4) PayPal will want you to validate your card, by charging a few bucks to it, and then have you responde with the corresponding 4-digit charge code.
5) Wait a few days for this code to appear on your bill (if you use online banking, otherwise you are waiting for your credit card statement to arrive)
6) Return to PayPal and activate your credit card.
7) Return to iTunes. Recreate the account you tried initially in step 2. Use all the same information. Select PayPal as your payment option.
8) When iTunes asks you for your address, just give them the same info you gave PayPal.
9) iTunes will link to PayPal, and create a pre-authorized payment system with your PayPal account.
10) Enjoy the American iTunes store.

I had my doubts this would work. I figured PayPal would reject my address, because it doesn't match the milling address of my credit card, but it all went through.


----------



## BobbyFett (Jan 12, 2005)

guytoronto said:


> I had my doubts this would work.
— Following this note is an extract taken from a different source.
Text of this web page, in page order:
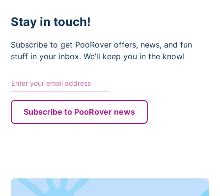
Stay in touch!
Subscribe to get PooRover offers, news, and fun
stuff in your inbox. We’ll keep you in the know!

I figured PayPal would reject my address, because it doesn't match the milling address of my credit card, but it all went through.


tried it. rejects the address now at least. 

did with me anyway.


----------



## BobbyFett (Jan 12, 2005)

actually, now this gets weird. i kept trying, and eventually it accepted it. the same fake address.


----------



## dona83 (Jun 26, 2005)

I just buy iTunes Music Cards (US Versions) from ebay, there are so many available there.


----------